> Exercise brief
Below are records; the lines starting at the one with "Decorative Object" and ending at the one with "standard! It is" must be reproduced exactly, both included. Pictures must not appear.
___ Records supplied ___
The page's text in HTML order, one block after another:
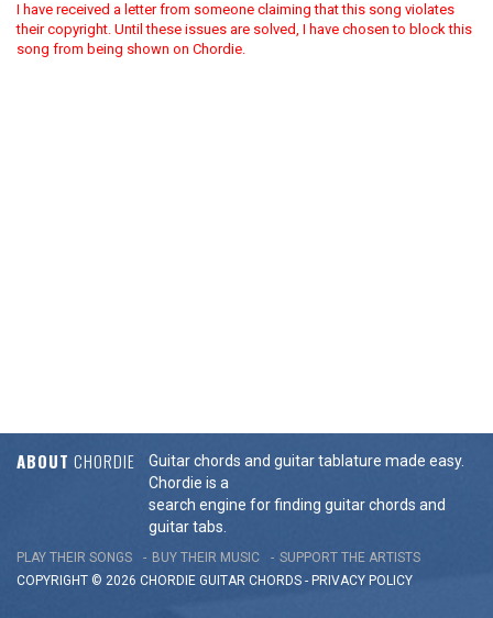
I have received a letter from someone claiming that this song violates
their copyright. Until these issues are solved, I have chosen to block this
song from being shown on Chordie.
ABOUT CHORDIE
Guitar chords and guitar tablature made easy.
Chordie is a
search engine for finding guitar chords and
guitar tabs.
PLAY THEIR SONGS BUY THEIR MUSIC
SUPPORT THE ARTISTS
COPYRIGHT © 2026 CHORDIE GUITAR CHORDS - PRIVACY POLICY
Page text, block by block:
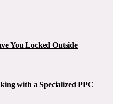
You Locked Outside
with a Specialized PPC
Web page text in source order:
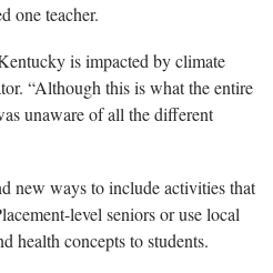
one teacher.
is impacted by climate
“Although this is what the entire
unaware of all the different
new ways to include activities that
level seniors or use local
health concepts to students.
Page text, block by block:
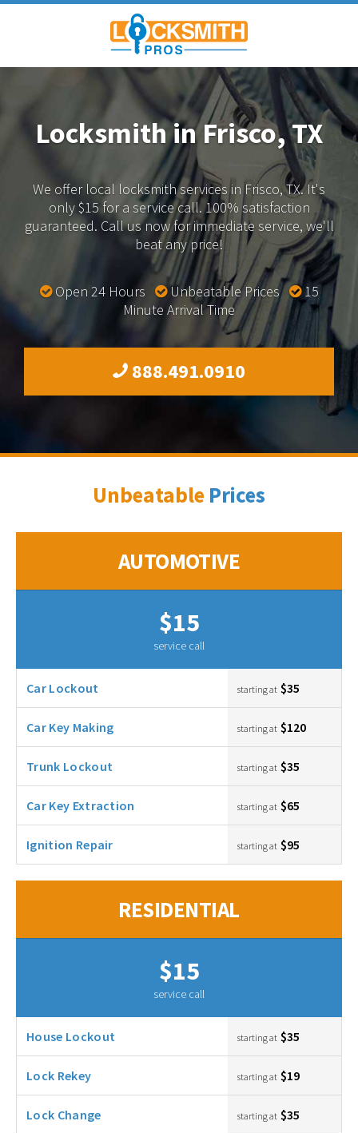
Locksmith in Frisco, TX
We offer local locksmith services in Frisco, TX.It's
only $15 for a service call. 100% satisfaction
guaranteed. Call us now for immediate service, we'll
beat any price!
Open 24 Hours Unbeatable Prices
15
Minute Arrival Time
888.491.0910
Unbeatable Prices
AUTOMOTIVE
$15
service call
Car Lockout starting at $35
Car Key Making starting at $120
Trunk Lockout starting at $35
Car Key Extraction starting at $65
Ignition Repair starting at $95
RESIDENTIAL
$15
service call
House Lockout starting at $35
Lock Rekey starting at $19
Lock Change starting at $35
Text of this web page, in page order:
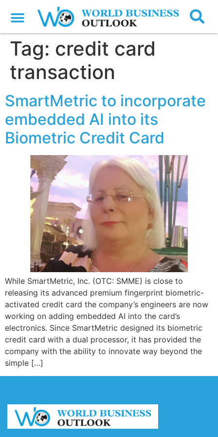
Tag: credit card
transaction
SmartMetric to incorporate
embedded AI into its
Biometric Credit Card
While SmartMetric, Inc. (OTC: SMME) is close to
releasing its advanced premium fingerprint biometric-
activated credit card the company’s engineers are now
working on adding embedded AI into the card’s
electronics. Since SmartMetric designed its biometric
credit card with a dual processor, it has provided the
company with the ability to innovate way beyond the
simple […]
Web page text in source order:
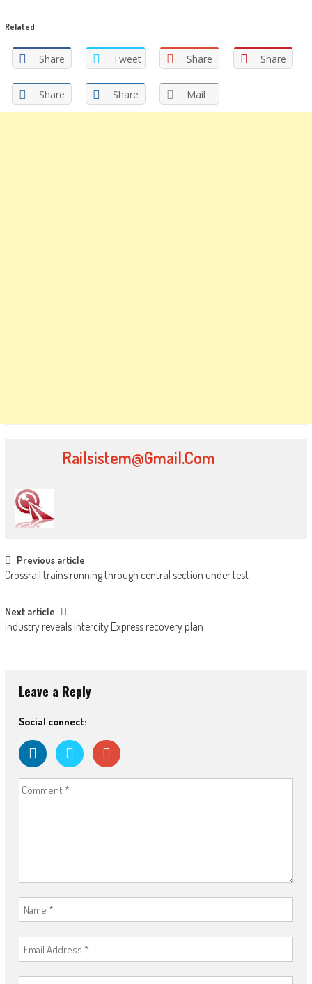
on
(Opens
window)window)
Related
Share Tweet Share Share
Share Share Mail
Railsistem@gmail.com
Post
navigation
Previous article
Crossrail trains running through central section under test
Next article
Industry reveals Intercity Express recovery plan
Leave a Reply
Social connect:
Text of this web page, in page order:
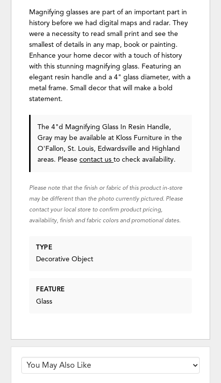
Magnifying glasses are part of an important part in
history before we had digital maps and radar. They
were a necessity to read small print and see the
smallest of details in any map, book or painting.
Enhance your home decor with a touch of history
with this stunning magnifying glass. Featuring an
elegant resin handle and a 4" glass diameter, with a
metal frame. Small decor that will make a bold
statement.
The 4"d Magnifying Glass In Resin Handle,
Gray may be available at Kloss Furniture in the
O'Fallon, St. Louis, Edwardsville and Highland
areas. Pleasecontact usto check availability.
Please note that the finish or fabric of this product in-store
may be different than the photo currently pictured. Please
contact your local store to confirm product pricing,
availability, finish and fabric colors and promotional dates.
TYPE
Decorative Object
FEATURE
Glass
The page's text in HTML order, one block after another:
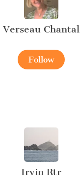
Verseau Chantal
Follow
Irvin Rtr
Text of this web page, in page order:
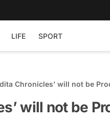
LIFE SPORT
Chronicles’ will not be
will not be
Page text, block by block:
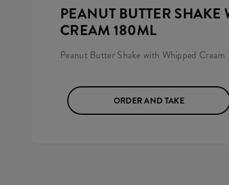
PEANUT BUTTER
CREAM 180ML
Peanut Butter Shake with Whipped Cream
ORDER AND TAKE
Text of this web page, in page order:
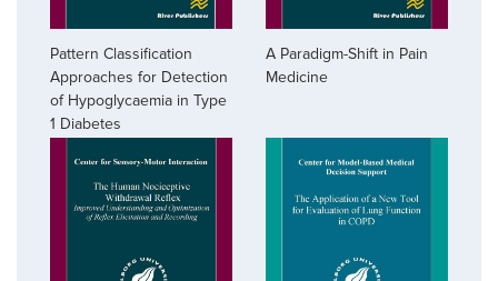
Pattern Classification
Approaches for Detection
of Hypoglycaemia in Type
1 Diabetes
A Paradigm-Shift in Pain
Medicine
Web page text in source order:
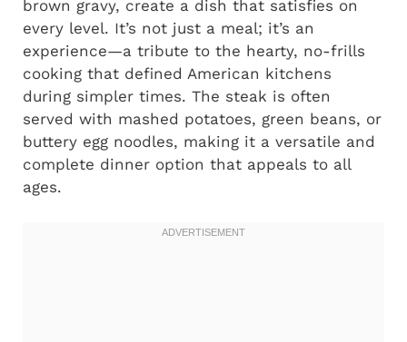
brown gravy, create a dish that satisfies on
every level. It’s not just a meal; it’s an
experience—a tribute to the hearty, no-frills
cooking that defined American kitchens
during simpler times. The steak is often
served with mashed potatoes, green beans, or
buttery egg noodles, making it a versatile and
complete dinner option that appeals to all
ages.
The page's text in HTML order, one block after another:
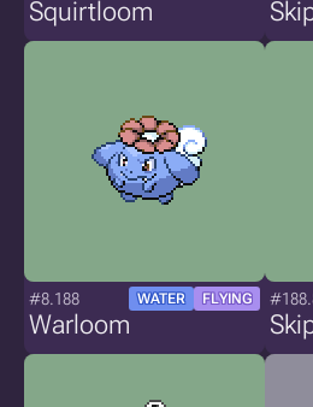
Squirtloom
#8.188 WATER FLYING
Warloom
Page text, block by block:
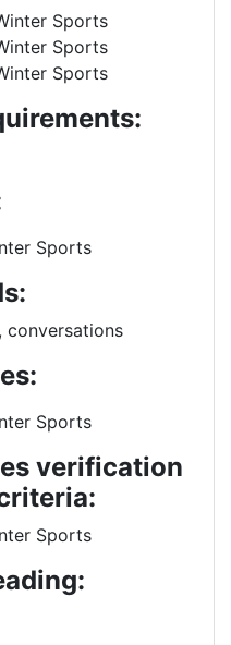
Sports
Sports
Sports
Sports
conversations
Sports
verification
Sports
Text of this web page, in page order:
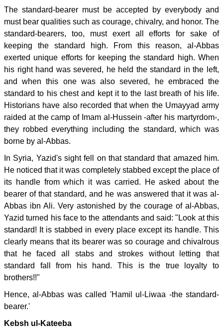
The standard-bearer must be accepted by everybody and
must bear qualities such as courage, chivalry, and honor. The
standard-bearers, too, must exert all efforts for sake of
keeping the standard high. From this reason, al-Abbas
exerted unique efforts for keeping the standard high. When
his right hand was severed, he held the standard in the left,
and when this one was also severed, he embraced the
standard to his chest and kept it to the last breath of his life.
Historians have also recorded that when the Umayyad army
raided at the camp of Imam al-Hussein -after his martyrdom-,
they robbed everything including the standard, which was
borne by al-Abbas.
In Syria, Yazid's sight fell on that standard that amazed him.
He noticed that it was completely stabbed except the place of
its handle from which it was carried. He asked about the
bearer of that standard, and he was answered that it was al-
Abbas ibn Ali. Very astonished by the courage of al-Abbas,
Yazid turned his face to the attendants and said: "Look at this
standard! It is stabbed in every place except its handle. This
clearly means that its bearer was so courage and chivalrous
that he faced all stabs and strokes without letting that
standard fall from his hand. This is the true loyalty to
brothers!!"
Hence, al-Abbas was called 'Hamil ul-Liwaa -the standard-
bearer.'
Kebsh ul-Kateeba
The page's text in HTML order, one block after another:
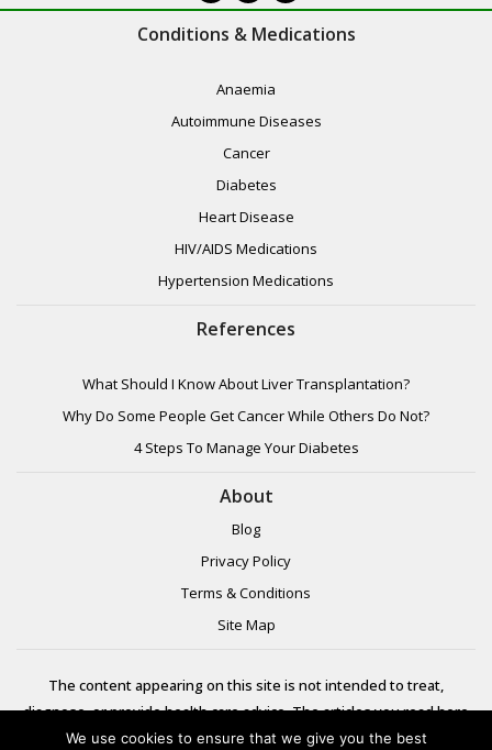
Conditions & Medications
Anaemia
Autoimmune Diseases
Cancer
Diabetes
Heart Disease
HIV/AIDS Medications
Hypertension Medications
References
What Should I Know About Liver Transplantation?
Why Do Some People Get Cancer While Others Do Not?
4 Steps To Manage Your Diabetes
About
Blog
Privacy Policy
Terms & Conditions
Site Map
The content appearing on this site is not intended to treat,
diagnose, or provide health care advice. The articles you read here
are meant for informational purposes only. Please review additional
We use cookies to ensure that we give you the best
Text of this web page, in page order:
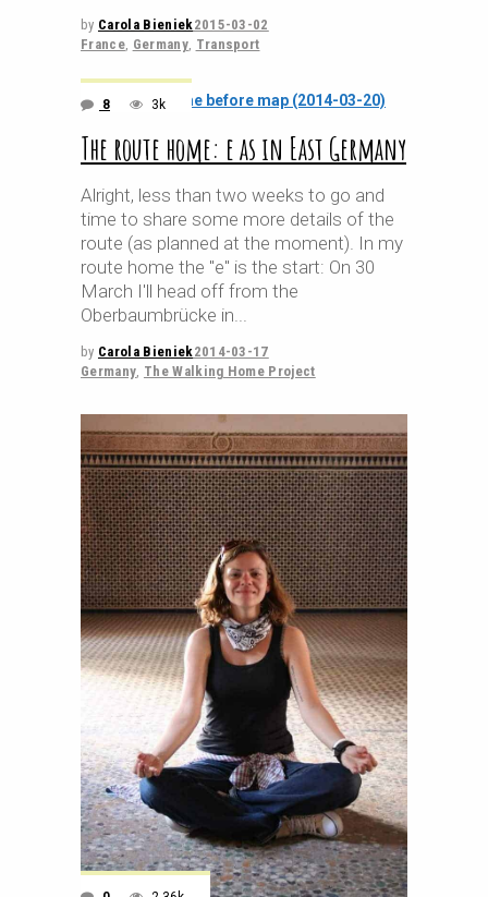
by Carola Bieniek2015-03-02
France, Germany, Transport
8 3k
The route home: e as in East Germany
Alright, less than two weeks to go and
time to share some more details of the
route (as planned at the moment). In my
route home the "e" is the start: On 30
March I'll head off from the
Oberbaumbrücke in
by Carola Bieniek2014-03-17
Germany, The Walking Home Project
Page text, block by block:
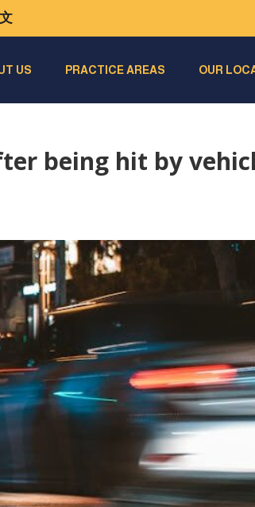
US PRACTICE AREAS OUR
being hit by
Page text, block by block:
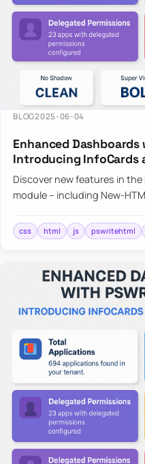
BLOG2025-06-04
Enhanced Dashboards
Introducing InfoCards
Discover new features in the
module – including New-
shadows f…
css html js pswritehtml
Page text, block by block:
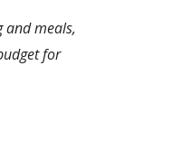
and meals,
for
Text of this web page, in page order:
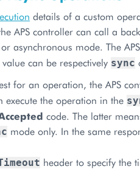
___
> Response area
Decorative Object
FEATURE
Glass
The page's text in HTML order, one block after another:
Verseau Chantal
Follow
Irvin Rtr
Text of this web page, in page order:
LIFE SPORT
Chronicles’ will not be
will not be
Page text, block by block:
PEANUT BUTTER
CREAM 180ML
Peanut Butter Shake with Whipped Cream
ORDER AND TAKE
Text of this web page, in page order:
Pattern Classification
Approaches for Detection
of Hypoglycaemia in Type
1 Diabetes
A Paradigm-Shift in Pain
Medicine
Web page text in source order:
brown gravy, create a dish that satisfies on
every level. It’s not just a meal; it’s an
experience—a tribute to the hearty, no-frills
cooking that defined American kitchens
during simpler times. The steak is often
served with mashed potatoes, green beans, or
buttery egg noodles, making it a versatile and
complete dinner option that appeals to all
ages.
The page's text in HTML order, one block after another:
Squirtloom
#8.188 WATER FLYING
Warloom
Page text, block by block:
Sports
Sports
Sports
Sports
conversations
Sports
verification
Sports
Text of this web page, in page order:
The standard-bearer must be accepted by everybody and
must bear qualities such as courage, chivalry, and honor. The
standard-bearers, too, must exert all efforts for sake of
keeping the standard high. From this reason, al-Abbas
exerted unique efforts for keeping the standard high. When
his right hand was severed, he held the standard in the left,
and when this one was also severed, he embraced the
standard to his chest and kept it to the last breath of his life.
Historians have also recorded that when the Umayyad army
raided at the camp of Imam al-Hussein -after his martyrdom-,
they robbed everything including the standard, which was
borne by al-Abbas.
In Syria, Yazid's sight fell on that standard that amazed him.
He noticed that it was completely stabbed except the place of
its handle from which it was carried. He asked about the
bearer of that standard, and he was answered that it was al-
Abbas ibn Ali. Very astonished by the courage of al-Abbas,
Yazid turned his face to the attendants and said: "Look at this
standard! It is stabbed in every place except its handle. This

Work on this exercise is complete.